Stored items:
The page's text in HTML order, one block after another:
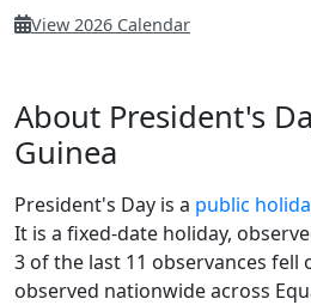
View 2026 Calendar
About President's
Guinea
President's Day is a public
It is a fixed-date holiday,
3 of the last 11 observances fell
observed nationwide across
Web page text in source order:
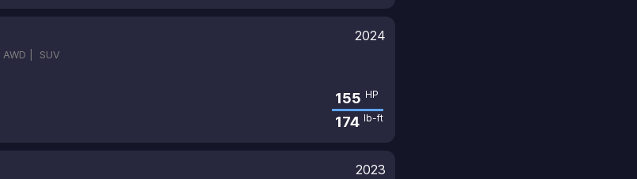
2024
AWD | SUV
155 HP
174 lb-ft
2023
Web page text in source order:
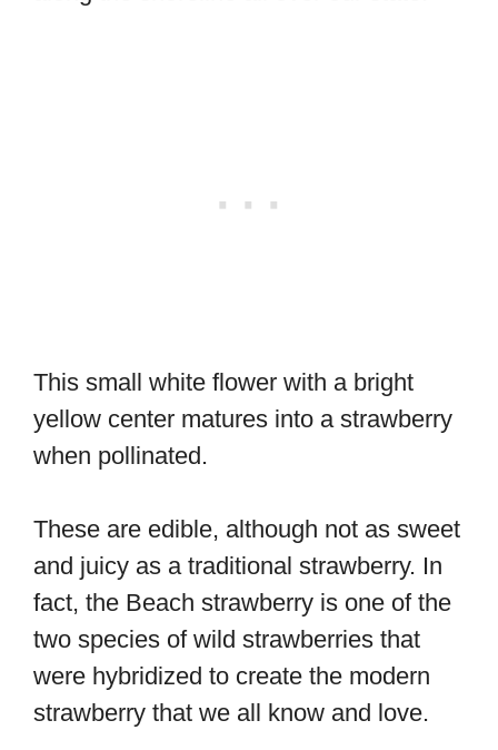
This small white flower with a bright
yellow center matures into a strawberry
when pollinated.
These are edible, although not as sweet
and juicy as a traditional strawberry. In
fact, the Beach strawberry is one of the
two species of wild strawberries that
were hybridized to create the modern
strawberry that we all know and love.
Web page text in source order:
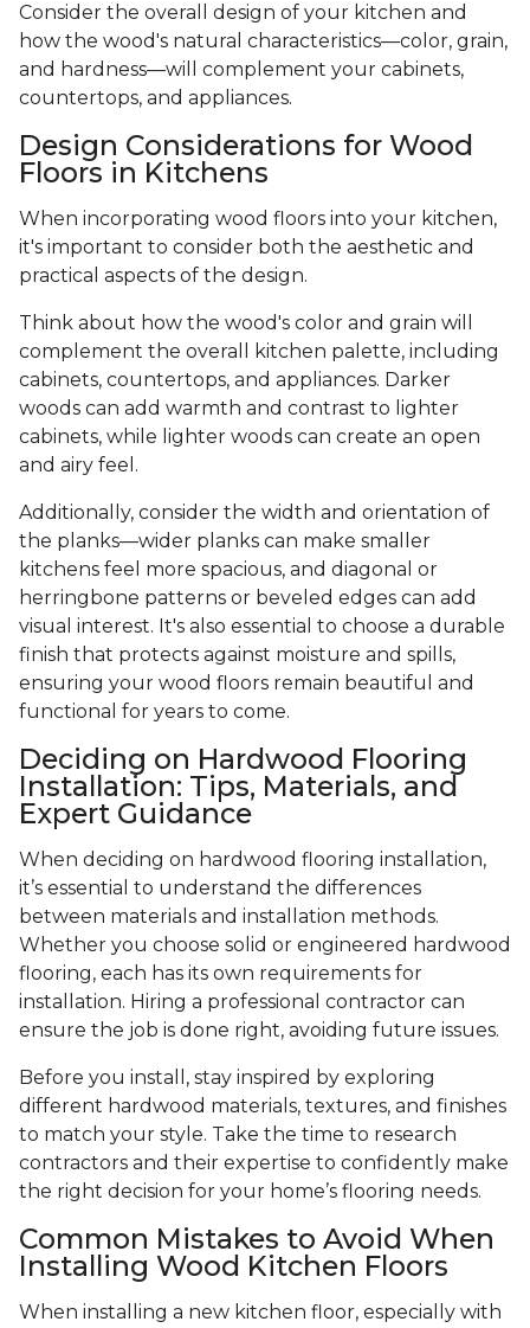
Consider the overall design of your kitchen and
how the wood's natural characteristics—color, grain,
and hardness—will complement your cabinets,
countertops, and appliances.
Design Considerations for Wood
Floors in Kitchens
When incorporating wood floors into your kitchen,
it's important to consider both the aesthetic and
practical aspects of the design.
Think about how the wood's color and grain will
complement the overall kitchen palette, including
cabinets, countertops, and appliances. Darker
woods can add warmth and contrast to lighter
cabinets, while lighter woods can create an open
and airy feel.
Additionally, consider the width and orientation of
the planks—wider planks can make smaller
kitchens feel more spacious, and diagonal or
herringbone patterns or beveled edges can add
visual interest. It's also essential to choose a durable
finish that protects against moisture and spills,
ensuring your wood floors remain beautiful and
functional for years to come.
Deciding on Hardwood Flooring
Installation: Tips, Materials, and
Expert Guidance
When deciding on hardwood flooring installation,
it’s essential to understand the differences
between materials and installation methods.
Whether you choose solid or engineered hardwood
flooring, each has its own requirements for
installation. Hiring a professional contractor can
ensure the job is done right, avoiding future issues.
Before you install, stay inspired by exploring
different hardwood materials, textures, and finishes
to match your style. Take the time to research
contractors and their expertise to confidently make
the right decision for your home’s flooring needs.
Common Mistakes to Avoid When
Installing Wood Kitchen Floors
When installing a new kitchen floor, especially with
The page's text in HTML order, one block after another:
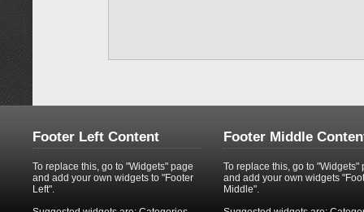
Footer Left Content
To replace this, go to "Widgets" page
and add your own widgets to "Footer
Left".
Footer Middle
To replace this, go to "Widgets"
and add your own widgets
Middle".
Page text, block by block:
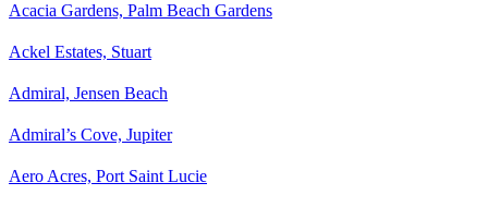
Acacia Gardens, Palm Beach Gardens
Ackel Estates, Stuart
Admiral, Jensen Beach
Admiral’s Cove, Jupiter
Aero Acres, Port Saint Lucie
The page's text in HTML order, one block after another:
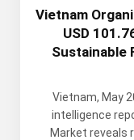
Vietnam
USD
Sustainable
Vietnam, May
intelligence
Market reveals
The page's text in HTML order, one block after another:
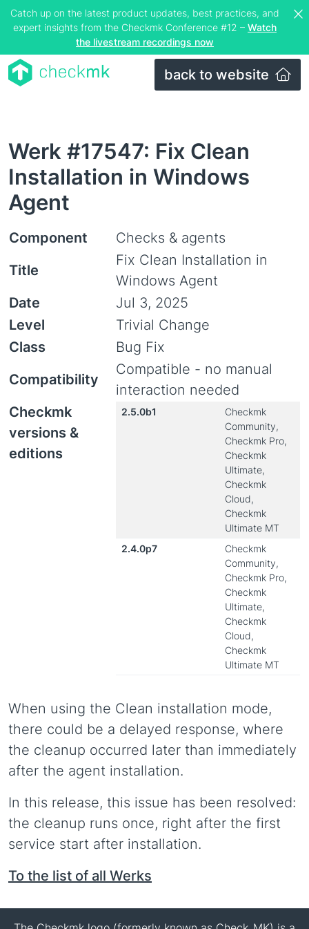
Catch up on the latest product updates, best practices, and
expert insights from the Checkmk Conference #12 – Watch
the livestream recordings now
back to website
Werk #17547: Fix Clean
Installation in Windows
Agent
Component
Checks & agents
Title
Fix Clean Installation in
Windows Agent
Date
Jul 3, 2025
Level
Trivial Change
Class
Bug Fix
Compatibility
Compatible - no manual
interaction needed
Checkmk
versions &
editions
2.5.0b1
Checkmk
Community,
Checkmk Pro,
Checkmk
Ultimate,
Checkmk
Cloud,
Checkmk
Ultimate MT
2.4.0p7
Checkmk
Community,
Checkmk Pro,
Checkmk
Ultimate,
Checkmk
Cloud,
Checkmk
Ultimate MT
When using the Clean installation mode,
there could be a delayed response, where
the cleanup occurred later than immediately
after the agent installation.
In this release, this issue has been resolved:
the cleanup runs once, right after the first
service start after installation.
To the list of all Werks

PROBLEM TO WORK ON: If a line above holds the string "complement", return it as it stands.

REPLY:
and hardness—will complement your cabinets,
complement the overall kitchen palette, including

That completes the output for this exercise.